An exact transcription of every record is needed, leaving out the pictures.

-- Data section follows --

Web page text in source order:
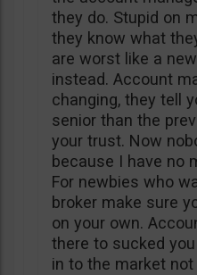
they do. Stupid on
they know what
are worst like a
instead. Account
changing, they tell
senior than the
your trust. Now
because I have no
For newbies who
broker make sure
on your own.
there to sucked
in to the market
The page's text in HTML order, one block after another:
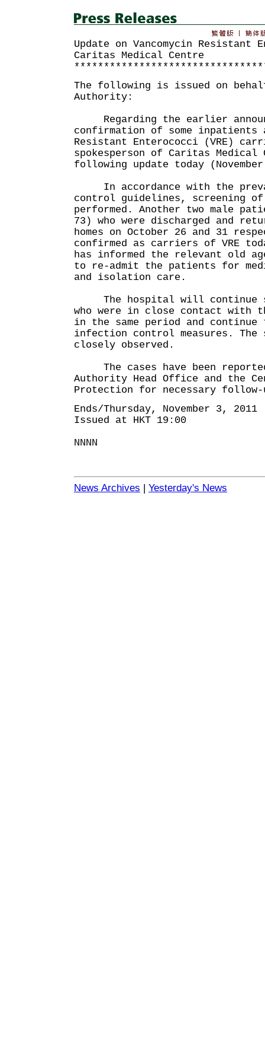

-- Data section concluded --

Solution for this task:
Web page text in source order:
they do. Stupid on
they know what
are worst like a
instead. Account
changing, they tell
senior than the
your trust. Now
because I have no
For newbies who
broker make sure
on your own.
there to sucked
in to the market
The page's text in HTML order, one block after another:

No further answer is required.